I think Murder at the Vicarage and The Moving Finger' are the most humorous, followed by The Murder of Roger Ackroyd. For a book club, T M F..the best as compact. For admiring her work at leisure: 'Death on the Nile' is a tour de force of characterisation. I prefer it's representation of love to Shakespeare's ' Romeo and Juliet' - although, arguably, his tale wasn't meant to be a focus on love - more a rebuke to spoilt youth. She refers to R and J too, when writing about a character - it might have been the young woman in 'Five Little Pigs'.

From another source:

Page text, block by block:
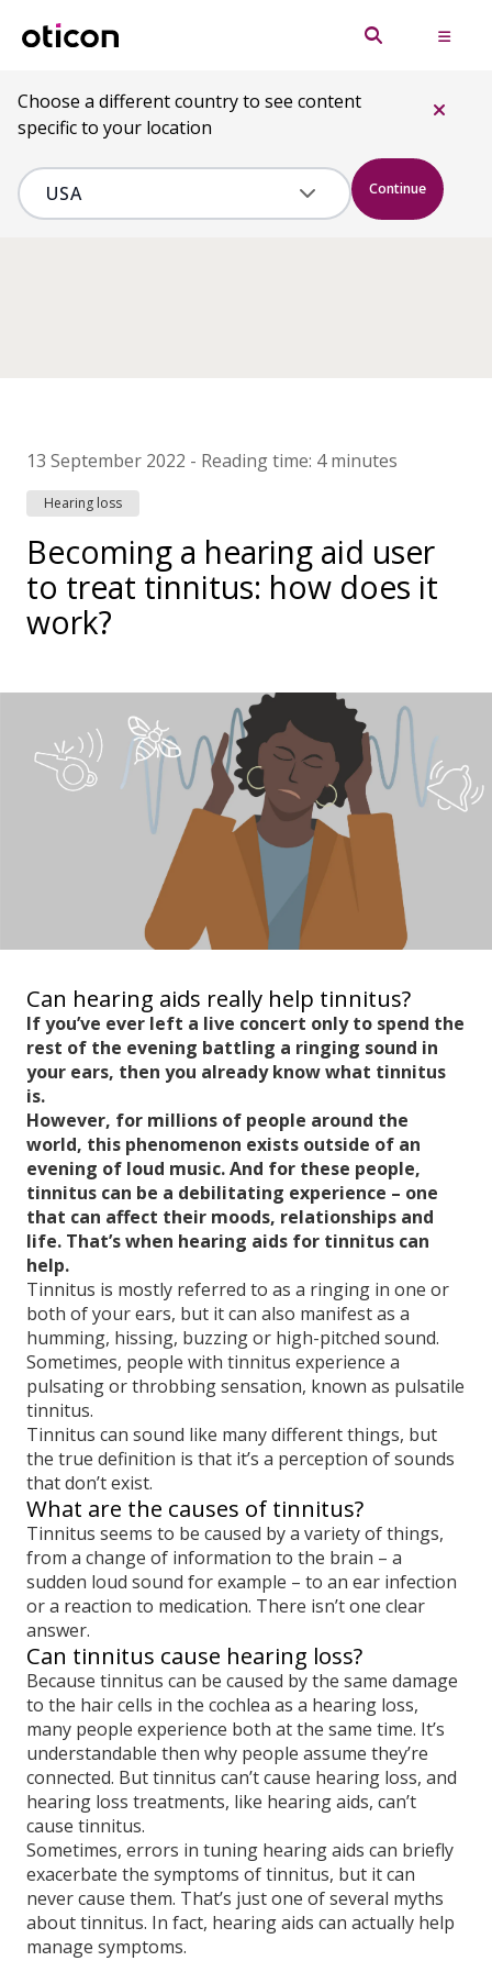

I am such a fan. I think that Christie sees deep into human nature and recognises psychological patterns. I mostly like the fact that she is right a lot: SPOILER alert - the character of Pat on Pocket Full of Rye, for instance who the villain falls in love with, is you feel the type a sociopath would fall in love with. She also saw that a lot of these sociopaths did have 'good war' as did the baddy in 'Taken at the Flood' ( an indifferent work.)

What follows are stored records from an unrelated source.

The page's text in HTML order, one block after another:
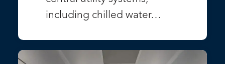
including chilled water…
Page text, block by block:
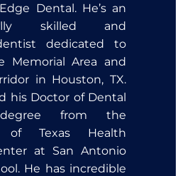
Dental. He’s an
skilled and
dedicated to
Memorial Area and
in Houston, TX.
his Doctor of Dental
from the
of Texas Health
at San Antonio
He has incredible
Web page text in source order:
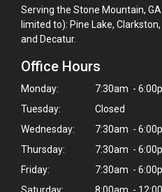
Serving the Stone Mountain,
limited to): Pine Lake,
and Decatur.
Office Hours
Monday:
7:30am -
Tuesday:
Closed
Wednesday:
7:30am -
Thursday:
7:30am -
Friday:
7:30am -

I believe she must be inspired by one incident, one occasion, and that sets her of on her writing spree. There's the sense that she understands that incident and that person entirely. It must have been tough for her, as she understands evil thoroughly, as well as good. I see her as a moralist, too.
Hers is an unusual viewpoint, in todays's era, where it's just about true to say that the social model of crime is still the one which underpins society's reactions to morality. AC believed in the sociopath, I think; the evil, schemer and charmer, and she sometimes seems to be warning that we should be aware that that dangerous kind of criminal does exist.